As mentioned above, this macro isn’t limited to the S&P 500. Equities Lab includes formulae for the S&P 500, the MidCap 400, and the SmallCap 600. We also include their most common composites–the 900 (large cap+midcap), the 1000 (midcap+smallcap), and the 1500 (all three benchmarks together). If the standard divisions aren’t to your liking, Equities Lab makes selecting your own range a trivial matter. All three of these indices use the same core methodology–only the market caps are different. As a result, the issandplike macro can be used for any range in the market index. We can try this now:

A matrix comparing the different renditions of Equities Labs sandplike macro.

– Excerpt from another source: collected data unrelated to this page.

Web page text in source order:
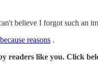
believe I forgot such an
reasons .
readers like you. Click
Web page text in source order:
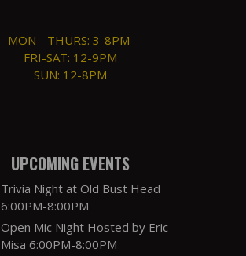
MON - THURS: 3-8PM
FRI-SAT: 12-9PM
SUN: 12-8PM
UPCOMING EVENTS
Trivia Night at Old Bust Head
6:00PM-8:00PM
Open Mic Night Hosted by Eric
Misa 6:00PM-8:00PM

Open Equities Lab and create a new screener. Import the macro by typing $issandplike into the editor. There will be two blank spaces in the term for the range; we’ll select 343 to 780.

Sample usage of issandplike formula

Backtesting reveals that our range tracks the S&P 500, as expected, but not perfectly. We can get it closer by adding a quick tweak; weighing the positions by market cap. This weighting brings the screen more in line with the S&P, but isn’t included in the default macro (it can generate odd results depending on how it’s used).

issandplike formula with marketcap weighing.

As the backtest shows, weighing by market cap gets us a bit closer to the returns of the S&P–annualized returns differ by less than a third of a percent.